◆ Task brief
Your task is to retype, exactly and without pictures, the line holding "Web page text" and each line that follows it to the end of the entries.

◆ Data listing
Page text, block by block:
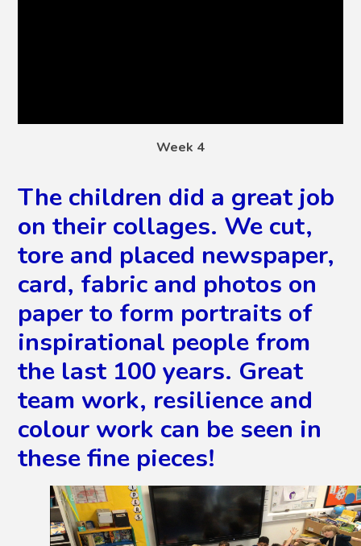
Week 4
The children did a great job
on their collages. We cut,
tore and placed newspaper,
card, fabric and photos on
paper to form portraits of
inspirational people from
the last 100 years. Great
team work, resilience and
colour work can be seen in
these fine pieces!
2/8
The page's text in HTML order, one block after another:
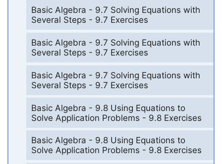
Basic Algebra - 9.7 Solving Equations with
Several Steps - 9.7 Exercises
Basic Algebra - 9.7 Solving Equations with
Several Steps - 9.7 Exercises
Basic Algebra - 9.7 Solving Equations with
Several Steps - 9.7 Exercises
Basic Algebra - 9.8 Using Equations to
Solve Application Problems - 9.8 Exercises
Basic Algebra - 9.8 Using Equations to
Solve Application Problems - 9.8 Exercises
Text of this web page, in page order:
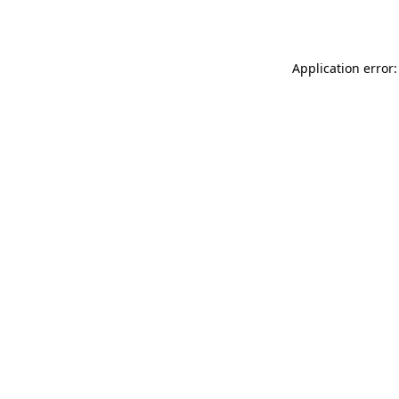
Application
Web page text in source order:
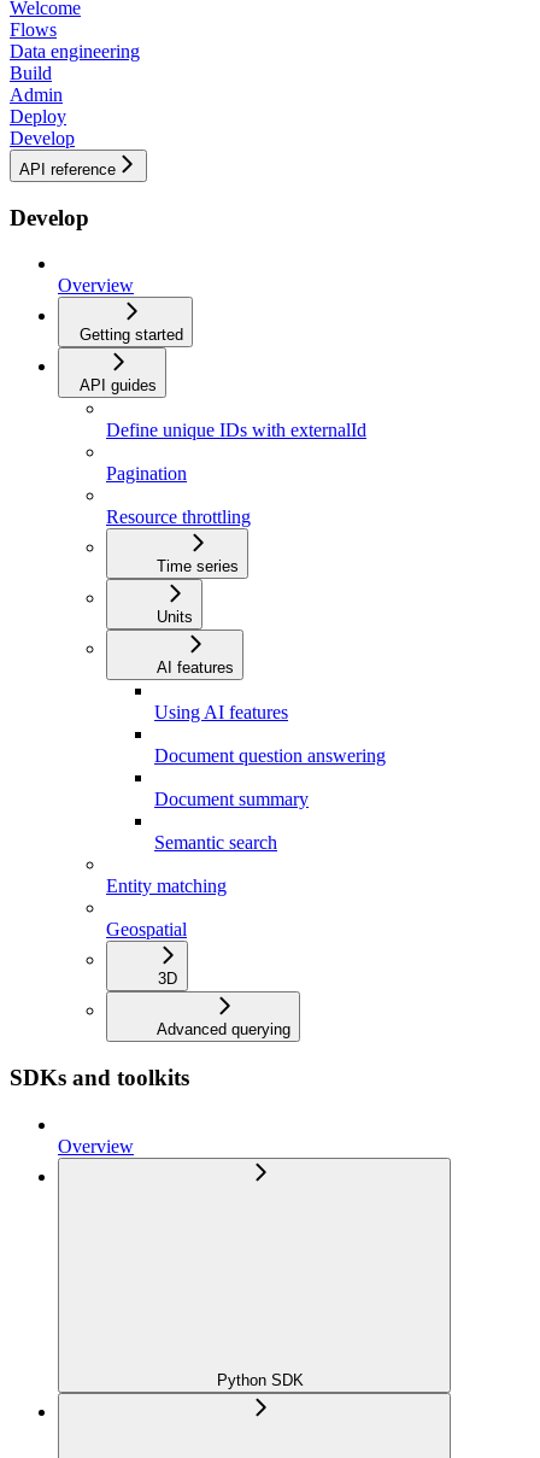
Welcome
Flows
Data engineering
Build
Admin
Deploy
Develop
API reference
Develop
Overview
Getting started
API guides
Define unique IDs with externalId
Pagination
Resource throttling
Time series
Units
AI features
Using AI features
Document question answering
Document summary
Semantic search
Entity matching
Geospatial
3D
Advanced querying
SDKs and toolkits
Overview
Python SDK
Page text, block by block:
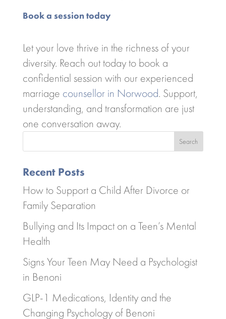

◆ Solution for this task
Web page text in source order:
Welcome
Flows
Data engineering
Build
Admin
Deploy
Develop
API reference
Develop
Overview
Getting started
API guides
Define unique IDs with externalId
Pagination
Resource throttling
Time series
Units
AI features
Using AI features
Document question answering
Document summary
Semantic search
Entity matching
Geospatial
3D
Advanced querying
SDKs and toolkits
Overview
Python SDK
Page text, block by block:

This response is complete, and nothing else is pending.